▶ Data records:
§

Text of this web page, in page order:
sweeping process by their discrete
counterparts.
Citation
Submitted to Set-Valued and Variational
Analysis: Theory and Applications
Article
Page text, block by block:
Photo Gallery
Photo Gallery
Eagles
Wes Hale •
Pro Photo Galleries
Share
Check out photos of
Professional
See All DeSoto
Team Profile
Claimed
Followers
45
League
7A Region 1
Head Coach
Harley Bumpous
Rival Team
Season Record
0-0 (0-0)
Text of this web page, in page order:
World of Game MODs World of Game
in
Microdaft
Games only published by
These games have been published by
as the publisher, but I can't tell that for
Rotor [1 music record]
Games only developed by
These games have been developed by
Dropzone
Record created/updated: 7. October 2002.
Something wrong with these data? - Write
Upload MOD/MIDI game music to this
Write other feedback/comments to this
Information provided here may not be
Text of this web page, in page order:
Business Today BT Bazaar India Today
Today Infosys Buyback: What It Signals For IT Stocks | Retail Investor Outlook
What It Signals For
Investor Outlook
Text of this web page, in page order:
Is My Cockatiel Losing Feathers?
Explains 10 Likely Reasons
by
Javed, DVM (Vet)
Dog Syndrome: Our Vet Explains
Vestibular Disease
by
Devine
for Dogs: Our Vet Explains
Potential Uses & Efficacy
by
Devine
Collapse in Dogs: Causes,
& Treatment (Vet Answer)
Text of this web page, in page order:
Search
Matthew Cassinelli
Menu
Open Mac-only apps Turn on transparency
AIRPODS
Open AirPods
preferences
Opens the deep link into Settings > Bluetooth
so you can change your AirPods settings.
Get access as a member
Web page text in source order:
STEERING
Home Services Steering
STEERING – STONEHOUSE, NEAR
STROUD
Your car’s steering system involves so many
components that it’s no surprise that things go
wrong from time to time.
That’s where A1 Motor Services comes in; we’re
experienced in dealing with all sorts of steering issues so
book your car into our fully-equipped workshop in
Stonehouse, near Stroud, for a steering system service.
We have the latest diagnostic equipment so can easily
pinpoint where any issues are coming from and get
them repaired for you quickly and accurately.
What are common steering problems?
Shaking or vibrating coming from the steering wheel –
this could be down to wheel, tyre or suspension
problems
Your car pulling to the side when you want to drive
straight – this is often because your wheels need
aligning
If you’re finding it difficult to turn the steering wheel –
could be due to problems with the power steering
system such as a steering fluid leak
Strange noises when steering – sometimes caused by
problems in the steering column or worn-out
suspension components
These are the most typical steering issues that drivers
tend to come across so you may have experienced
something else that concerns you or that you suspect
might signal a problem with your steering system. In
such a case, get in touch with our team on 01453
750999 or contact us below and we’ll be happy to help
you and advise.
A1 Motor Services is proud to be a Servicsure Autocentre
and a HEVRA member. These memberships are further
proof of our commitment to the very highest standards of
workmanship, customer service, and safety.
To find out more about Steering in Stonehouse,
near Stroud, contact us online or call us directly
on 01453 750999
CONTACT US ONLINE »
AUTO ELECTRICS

§

▶ Exercise description: Set the data down again in full. Keep it exact.

▶ Response area:
Text of this web page, in page order:
sweeping process by their discrete
counterparts.
Citation
Submitted to Set-Valued and Variational
Analysis: Theory and Applications
Article
Page text, block by block:
Photo Gallery
Photo Gallery
Eagles
Wes Hale •
Pro Photo Galleries
Share
Check out photos of
Professional
See All DeSoto
Team Profile
Claimed
Followers
45
League
7A Region 1
Head Coach
Harley Bumpous
Rival Team
Season Record
0-0 (0-0)
Text of this web page, in page order:
World of Game MODs World of Game
in
Microdaft
Games only published by
These games have been published by
as the publisher, but I can't tell that for
Rotor [1 music record]
Games only developed by
These games have been developed by
Dropzone
Record created/updated: 7. October 2002.
Something wrong with these data? - Write
Upload MOD/MIDI game music to this
Write other feedback/comments to this
Information provided here may not be
Text of this web page, in page order:
Business Today BT Bazaar India Today
Today Infosys Buyback: What It Signals For IT Stocks | Retail Investor Outlook
What It Signals For
Investor Outlook
Text of this web page, in page order:
Is My Cockatiel Losing Feathers?
Explains 10 Likely Reasons
by
Javed, DVM (Vet)
Dog Syndrome: Our Vet Explains
Vestibular Disease
by
Devine
for Dogs: Our Vet Explains
Potential Uses & Efficacy
by
Devine
Collapse in Dogs: Causes,
& Treatment (Vet Answer)
Text of this web page, in page order:
Search
Matthew Cassinelli
Menu
Open Mac-only apps Turn on transparency
AIRPODS
Open AirPods
preferences
Opens the deep link into Settings > Bluetooth
so you can change your AirPods settings.
Get access as a member
Web page text in source order:
STEERING
Home Services Steering
STEERING – STONEHOUSE, NEAR
STROUD
Your car’s steering system involves so many
components that it’s no surprise that things go
wrong from time to time.
That’s where A1 Motor Services comes in; we’re
experienced in dealing with all sorts of steering issues so
book your car into our fully-equipped workshop in
Stonehouse, near Stroud, for a steering system service.
We have the latest diagnostic equipment so can easily
pinpoint where any issues are coming from and get
them repaired for you quickly and accurately.
What are common steering problems?
Shaking or vibrating coming from the steering wheel –
this could be down to wheel, tyre or suspension
problems
Your car pulling to the side when you want to drive
straight – this is often because your wheels need
aligning
If you’re finding it difficult to turn the steering wheel –
could be due to problems with the power steering
system such as a steering fluid leak
Strange noises when steering – sometimes caused by
problems in the steering column or worn-out
suspension components
These are the most typical steering issues that drivers
tend to come across so you may have experienced
something else that concerns you or that you suspect
might signal a problem with your steering system. In
such a case, get in touch with our team on 01453
750999 or contact us below and we’ll be happy to help
you and advise.
A1 Motor Services is proud to be a Servicsure Autocentre
and a HEVRA member. These memberships are further
proof of our commitment to the very highest standards of
workmanship, customer service, and safety.
To find out more about Steering in Stonehouse,
near Stroud, contact us online or call us directly
on 01453 750999
CONTACT US ONLINE »
AUTO ELECTRICS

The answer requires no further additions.